═══ TASK MATERIAL ═══

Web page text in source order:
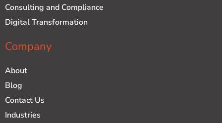
Consulting and Compliance
Digital Transformation
Company
About
Blog
Contact Us
Industries
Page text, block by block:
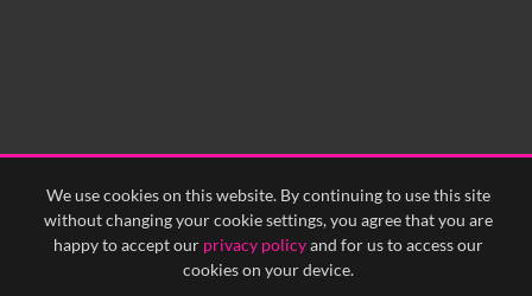
We use cookies on this website. By continuing to use this site
without changing your cookie settings, you agree that you are
happy to accept our privacy policyand for us to access our
cookies on your device.
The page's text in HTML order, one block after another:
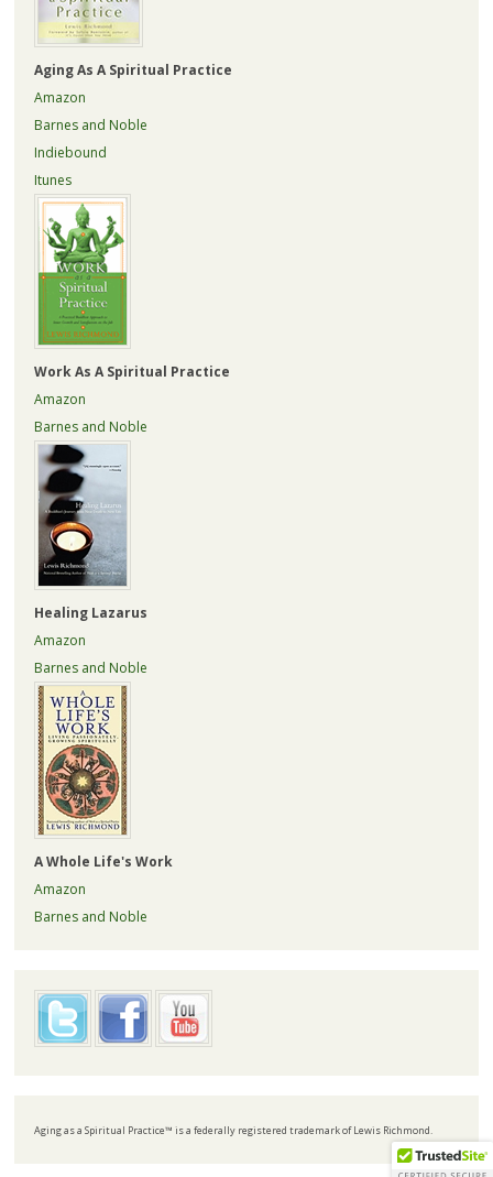
Aging As A Spiritual Practice
Amazon
Barnes and Noble
Indiebound
Itunes
Work As A Spiritual Practice
Amazon
Barnes and Noble
Healing Lazarus
Amazon
Barnes and Noble
A Whole Life's Work
Amazon
Barnes and Noble
Aging as a Spiritual Practice™ is a federally registered trademark of Lewis Richmond.
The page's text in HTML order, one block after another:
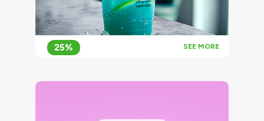
25% SEE MORE
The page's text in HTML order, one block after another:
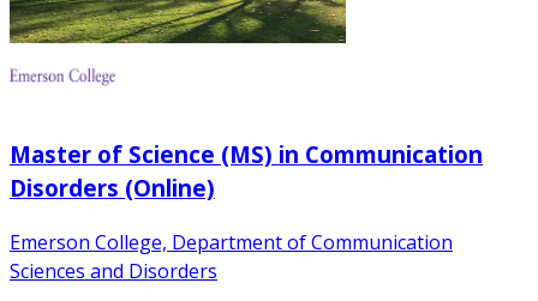
Master of Science (MS) in Communication
Disorders (Online)
Emerson College, Department of Communication
Sciences and Disorders
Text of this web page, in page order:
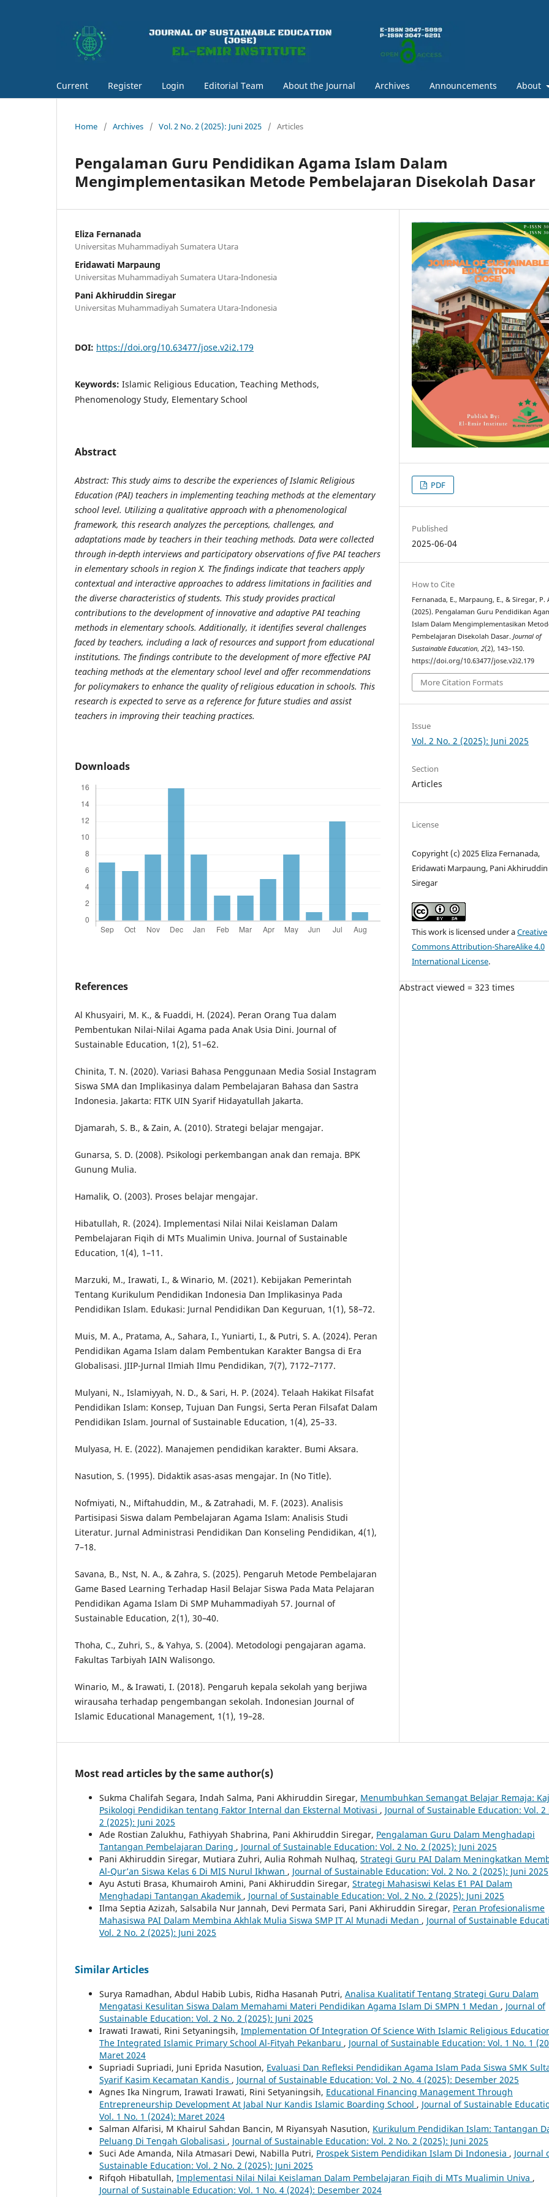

═══

## WORK REQUIRED
Write out each line of the data exactly; the images should be left out.

## ANSWER SPACE
Web page text in source order:
Consulting and Compliance
Digital Transformation
Company
About
Blog
Contact Us
Industries
Page text, block by block:
We use cookies on this website. By continuing to use this site
without changing your cookie settings, you agree that you are
happy to accept our privacy policyand for us to access our
cookies on your device.
The page's text in HTML order, one block after another:
Aging As A Spiritual Practice
Amazon
Barnes and Noble
Indiebound
Itunes
Work As A Spiritual Practice
Amazon
Barnes and Noble
Healing Lazarus
Amazon
Barnes and Noble
A Whole Life's Work
Amazon
Barnes and Noble
Aging as a Spiritual Practice™ is a federally registered trademark of Lewis Richmond.
The page's text in HTML order, one block after another:
25% SEE MORE
The page's text in HTML order, one block after another:
Master of Science (MS) in Communication
Disorders (Online)
Emerson College, Department of Communication
Sciences and Disorders
Text of this web page, in page order:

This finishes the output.